Short-term fostering

When a child cannot stay with their birth family, they often need to stay with a short-term foster carer temporarily, while discussions take place about the child’s future.

Short-term foster care is a temporary arrangement. It is needed until the child or young person can be moved to a foster family for the long-term, or before they can be reunited with their birth family.

As a short-term foster carer, you would be helping a child through a vulnerable and challenging time. You will be giving them the love, stability, care and attention they need to process what’s happening.

Short-term foster carers play a major role in helping lots of children through a difficult time of their lives.

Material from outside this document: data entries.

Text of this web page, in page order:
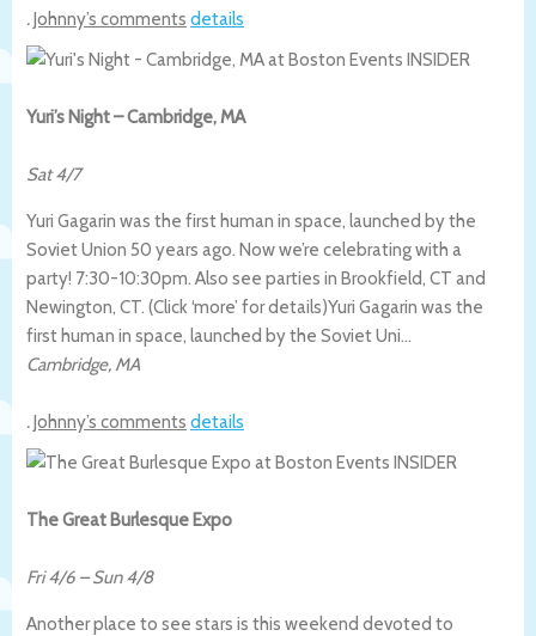
.Johnny’s comments details
Yuri’s Night – Cambridge, MA
Sat 4/7
Yuri Gagarin was the first human in space, launched by the
Soviet Union 50 years ago. Now we’re celebrating with a
party! 7:30-10:30pm. Also see parties in Brookfield, CT and
Newington, CT. (Click ‘more’ for details)Yuri Gagarin was the
first human in space, launched by the Soviet Uni…
Cambridge, MA
.Johnny’s comments details
The Great Burlesque Expo
Fri 4/6 –Sun 4/8
Another place to see stars is this weekend devoted to
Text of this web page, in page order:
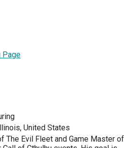
Page
United States
The Evil Fleet and Game Master of
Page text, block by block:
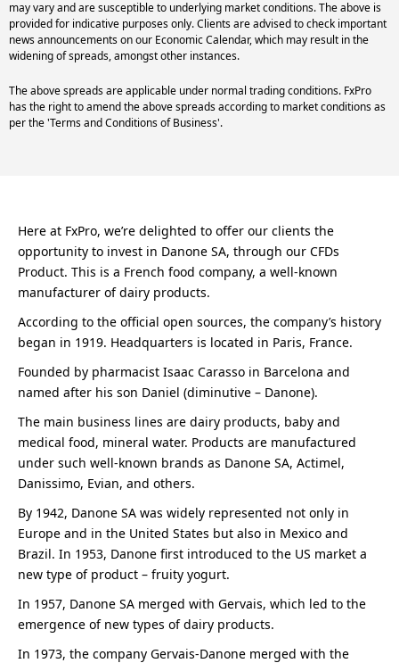
may vary and are susceptible to underlying market conditions. The above is
provided for indicative purposes only. Clients are advised to check important
news announcements on our Economic Calendar, which may result in the
widening of spreads, amongst other instances.
The above spreads are applicable under normal trading conditions. FxPro
has the right to amend the above spreads according to market conditions as
per the 'Terms and Conditions of Business'.
Here at FxPro, we’re delighted to offer our clients the
opportunity to invest in Danone SA, through our CFDs
Product. This is a French food company, a well-known
manufacturer of dairy products.
According to the official open sources, the company’s history
began in 1919. Headquarters is located in Paris, France.
Founded by pharmacist Isaac Carasso in Barcelona and
named after his son Daniel (diminutive – Danone).
The main business lines are dairy products, baby and
medical food, mineral water. Products are manufactured
under such well-known brands as Danone SA, Actimel,
Danissimo, Evian, and others.
By 1942, Danone SA was widely represented not only in
Europe and in the United States but also in Mexico and
Brazil. In 1953, Danone first introduced to the US market a
new type of product – fruity yogurt.
In 1957, Danone SA merged with Gervais, which led to the
emergence of new types of dairy products.
In 1973, the company Gervais-Danone merged with the

Short-term fostering can last from just 2 days to 2 years – depending on the complexities of the child’s situation.

Short-term foster care is the most common type of carer, particularly for newly approved carers.

Long-term fostering

When a judge decides that a child cannot return to their birth family, and it is in the best interests of the child to have the stability of a long-term foster family, Hull Fostering will carefully consider who can offer the long-term care to the child.

If you decide to care for a child long-term, the child will very much be part of your family. The relationship formed between you and the child often lasts a lifetime.

Long-term foster care allows you to have a huge, lasting impact on the development and outcome of a child's life. You’ll be the child’s caregiver and role model and support them into adulthood.

Fostering brothers and sisters

We do everything possible to keep siblings together. Our children didn’t ask to come into care, so considering separating a child from their brothers or sisters when they have already potentially been exposed to trauma would not be helpful to them.

Often a child’s relationship with their brother or sister is what they value most. It can provide the much-needed comfort and a sense of belonging they need during a scary and difficult time.

To foster siblings, all we ask is you can give each child their own bedroom. This is unless the siblings are of the same sex, in which case they can share a room.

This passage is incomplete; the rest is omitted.